Dataset entries:
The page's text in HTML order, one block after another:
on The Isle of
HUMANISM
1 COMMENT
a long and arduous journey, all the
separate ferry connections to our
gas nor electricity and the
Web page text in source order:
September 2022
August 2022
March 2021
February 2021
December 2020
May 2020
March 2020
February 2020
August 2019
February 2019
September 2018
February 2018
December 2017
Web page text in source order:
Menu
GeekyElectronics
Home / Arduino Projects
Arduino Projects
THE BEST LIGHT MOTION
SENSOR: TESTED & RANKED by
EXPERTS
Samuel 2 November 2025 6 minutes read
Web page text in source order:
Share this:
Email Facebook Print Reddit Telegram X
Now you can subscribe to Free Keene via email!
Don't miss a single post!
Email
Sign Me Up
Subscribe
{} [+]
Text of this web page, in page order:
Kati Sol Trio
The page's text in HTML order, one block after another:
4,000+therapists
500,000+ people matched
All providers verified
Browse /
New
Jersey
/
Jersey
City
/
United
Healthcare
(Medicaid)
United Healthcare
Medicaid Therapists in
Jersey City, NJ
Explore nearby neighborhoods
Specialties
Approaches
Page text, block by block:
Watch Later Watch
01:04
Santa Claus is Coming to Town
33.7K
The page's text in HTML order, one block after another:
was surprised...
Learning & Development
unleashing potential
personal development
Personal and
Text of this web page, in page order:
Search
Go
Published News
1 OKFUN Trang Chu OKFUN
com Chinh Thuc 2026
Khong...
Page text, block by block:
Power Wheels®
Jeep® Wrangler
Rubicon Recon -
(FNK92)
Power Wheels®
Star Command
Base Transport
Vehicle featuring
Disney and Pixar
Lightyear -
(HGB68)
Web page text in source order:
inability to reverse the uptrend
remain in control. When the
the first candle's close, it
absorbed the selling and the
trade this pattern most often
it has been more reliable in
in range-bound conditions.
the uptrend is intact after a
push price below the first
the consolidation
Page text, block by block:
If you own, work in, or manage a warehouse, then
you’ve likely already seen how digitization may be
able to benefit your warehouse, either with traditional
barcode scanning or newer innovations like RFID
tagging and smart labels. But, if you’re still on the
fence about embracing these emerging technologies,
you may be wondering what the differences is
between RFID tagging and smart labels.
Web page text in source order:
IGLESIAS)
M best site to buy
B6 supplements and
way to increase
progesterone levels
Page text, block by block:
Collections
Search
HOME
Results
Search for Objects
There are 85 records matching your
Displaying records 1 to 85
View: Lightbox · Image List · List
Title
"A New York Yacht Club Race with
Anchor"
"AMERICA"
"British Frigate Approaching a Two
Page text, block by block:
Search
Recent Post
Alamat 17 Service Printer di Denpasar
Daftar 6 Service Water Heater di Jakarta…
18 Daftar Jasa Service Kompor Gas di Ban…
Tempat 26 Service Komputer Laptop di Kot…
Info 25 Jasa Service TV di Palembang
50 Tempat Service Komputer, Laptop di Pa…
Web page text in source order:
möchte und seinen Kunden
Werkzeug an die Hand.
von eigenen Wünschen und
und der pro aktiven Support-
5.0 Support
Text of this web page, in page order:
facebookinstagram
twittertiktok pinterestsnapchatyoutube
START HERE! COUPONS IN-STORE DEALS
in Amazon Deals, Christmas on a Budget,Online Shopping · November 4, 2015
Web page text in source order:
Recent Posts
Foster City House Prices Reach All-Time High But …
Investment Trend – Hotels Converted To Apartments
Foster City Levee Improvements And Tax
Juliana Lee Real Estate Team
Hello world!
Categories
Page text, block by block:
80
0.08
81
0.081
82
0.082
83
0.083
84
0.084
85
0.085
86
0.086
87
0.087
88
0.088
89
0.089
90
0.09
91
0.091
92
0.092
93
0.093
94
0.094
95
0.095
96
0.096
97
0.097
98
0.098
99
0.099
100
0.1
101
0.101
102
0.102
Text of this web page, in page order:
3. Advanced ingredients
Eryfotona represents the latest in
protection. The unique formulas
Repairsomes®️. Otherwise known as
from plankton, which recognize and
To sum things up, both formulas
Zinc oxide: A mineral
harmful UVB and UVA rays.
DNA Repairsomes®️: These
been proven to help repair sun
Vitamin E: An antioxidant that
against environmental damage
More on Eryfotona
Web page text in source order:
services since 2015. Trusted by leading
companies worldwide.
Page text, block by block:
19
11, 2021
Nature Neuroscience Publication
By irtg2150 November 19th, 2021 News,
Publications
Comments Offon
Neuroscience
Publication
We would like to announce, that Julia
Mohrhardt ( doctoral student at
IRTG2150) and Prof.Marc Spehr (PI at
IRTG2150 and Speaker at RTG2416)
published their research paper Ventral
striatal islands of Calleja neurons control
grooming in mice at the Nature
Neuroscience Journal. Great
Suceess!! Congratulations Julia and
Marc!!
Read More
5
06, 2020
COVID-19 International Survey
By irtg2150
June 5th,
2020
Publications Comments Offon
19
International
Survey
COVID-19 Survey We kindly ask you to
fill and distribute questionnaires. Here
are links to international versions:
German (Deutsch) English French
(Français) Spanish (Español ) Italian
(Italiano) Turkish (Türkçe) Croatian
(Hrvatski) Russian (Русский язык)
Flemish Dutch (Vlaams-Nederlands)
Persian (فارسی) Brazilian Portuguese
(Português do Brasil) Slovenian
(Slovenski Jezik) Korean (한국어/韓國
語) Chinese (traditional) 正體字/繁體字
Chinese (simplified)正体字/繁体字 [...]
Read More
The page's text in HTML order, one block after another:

Requirement: Your answer must be an exact transcription of all the data above.

Result of this task:
The page's text in HTML order, one block after another:
on The Isle of
HUMANISM
1 COMMENT
a long and arduous journey, all the
separate ferry connections to our
gas nor electricity and the
Web page text in source order:
September 2022
August 2022
March 2021
February 2021
December 2020
May 2020
March 2020
February 2020
August 2019
February 2019
September 2018
February 2018
December 2017
Web page text in source order:
Menu
GeekyElectronics
Home / Arduino Projects
Arduino Projects
THE BEST LIGHT MOTION
SENSOR: TESTED & RANKED by
EXPERTS
Samuel 2 November 2025 6 minutes read
Web page text in source order:
Share this:
Email Facebook Print Reddit Telegram X
Now you can subscribe to Free Keene via email!
Don't miss a single post!
Email
Sign Me Up
Subscribe
{} [+]
Text of this web page, in page order:
Kati Sol Trio
The page's text in HTML order, one block after another:
4,000+therapists
500,000+ people matched
All providers verified
Browse /
New
Jersey
/
Jersey
City
/
United
Healthcare
(Medicaid)
United Healthcare
Medicaid Therapists in
Jersey City, NJ
Explore nearby neighborhoods
Specialties
Approaches
Page text, block by block:
Watch Later Watch
01:04
Santa Claus is Coming to Town
33.7K
The page's text in HTML order, one block after another:
was surprised...
Learning & Development
unleashing potential
personal development
Personal and
Text of this web page, in page order:
Search
Go
Published News
1 OKFUN Trang Chu OKFUN
com Chinh Thuc 2026
Khong...
Page text, block by block:
Power Wheels®
Jeep® Wrangler
Rubicon Recon -
(FNK92)
Power Wheels®
Star Command
Base Transport
Vehicle featuring
Disney and Pixar
Lightyear -
(HGB68)
Web page text in source order:
inability to reverse the uptrend
remain in control. When the
the first candle's close, it
absorbed the selling and the
trade this pattern most often
it has been more reliable in
in range-bound conditions.
the uptrend is intact after a
push price below the first
the consolidation
Page text, block by block:
If you own, work in, or manage a warehouse, then
you’ve likely already seen how digitization may be
able to benefit your warehouse, either with traditional
barcode scanning or newer innovations like RFID
tagging and smart labels. But, if you’re still on the
fence about embracing these emerging technologies,
you may be wondering what the differences is
between RFID tagging and smart labels.
Web page text in source order:
IGLESIAS)
M best site to buy
B6 supplements and
way to increase
progesterone levels
Page text, block by block:
Collections
Search
HOME
Results
Search for Objects
There are 85 records matching your
Displaying records 1 to 85
View: Lightbox · Image List · List
Title
"A New York Yacht Club Race with
Anchor"
"AMERICA"
"British Frigate Approaching a Two
Page text, block by block:
Search
Recent Post
Alamat 17 Service Printer di Denpasar
Daftar 6 Service Water Heater di Jakarta…
18 Daftar Jasa Service Kompor Gas di Ban…
Tempat 26 Service Komputer Laptop di Kot…
Info 25 Jasa Service TV di Palembang
50 Tempat Service Komputer, Laptop di Pa…
Web page text in source order:
möchte und seinen Kunden
Werkzeug an die Hand.
von eigenen Wünschen und
und der pro aktiven Support-
5.0 Support
Text of this web page, in page order:
facebookinstagram
twittertiktok pinterestsnapchatyoutube
START HERE! COUPONS IN-STORE DEALS
in Amazon Deals, Christmas on a Budget,Online Shopping · November 4, 2015
Web page text in source order:
Recent Posts
Foster City House Prices Reach All-Time High But …
Investment Trend – Hotels Converted To Apartments
Foster City Levee Improvements And Tax
Juliana Lee Real Estate Team
Hello world!
Categories
Page text, block by block:
80
0.08
81
0.081
82
0.082
83
0.083
84
0.084
85
0.085
86
0.086
87
0.087
88
0.088
89
0.089
90
0.09
91
0.091
92
0.092
93
0.093
94
0.094
95
0.095
96
0.096
97
0.097
98
0.098
99
0.099
100
0.1
101
0.101
102
0.102
Text of this web page, in page order:
3. Advanced ingredients
Eryfotona represents the latest in
protection. The unique formulas
Repairsomes®️. Otherwise known as
from plankton, which recognize and
To sum things up, both formulas
Zinc oxide: A mineral
harmful UVB and UVA rays.
DNA Repairsomes®️: These
been proven to help repair sun
Vitamin E: An antioxidant that
against environmental damage
More on Eryfotona
Web page text in source order:
services since 2015. Trusted by leading
companies worldwide.
Page text, block by block:
19
11, 2021
Nature Neuroscience Publication
By irtg2150 November 19th, 2021 News,
Publications
Comments Offon
Neuroscience
Publication
We would like to announce, that Julia
Mohrhardt ( doctoral student at
IRTG2150) and Prof.Marc Spehr (PI at
IRTG2150 and Speaker at RTG2416)
published their research paper Ventral
striatal islands of Calleja neurons control
grooming in mice at the Nature
Neuroscience Journal. Great
Suceess!! Congratulations Julia and
Marc!!
Read More
5
06, 2020
COVID-19 International Survey
By irtg2150
June 5th,
2020
Publications Comments Offon
19
International
Survey
COVID-19 Survey We kindly ask you to
fill and distribute questionnaires. Here
are links to international versions:
German (Deutsch) English French
(Français) Spanish (Español ) Italian
(Italiano) Turkish (Türkçe) Croatian
(Hrvatski) Russian (Русский язык)
Flemish Dutch (Vlaams-Nederlands)
Persian (فارسی) Brazilian Portuguese
(Português do Brasil) Slovenian
(Slovenski Jezik) Korean (한국어/韓國
語) Chinese (traditional) 正體字/繁體字
Chinese (simplified)正体字/繁体字 [...]
Read More
The page's text in HTML order, one block after another:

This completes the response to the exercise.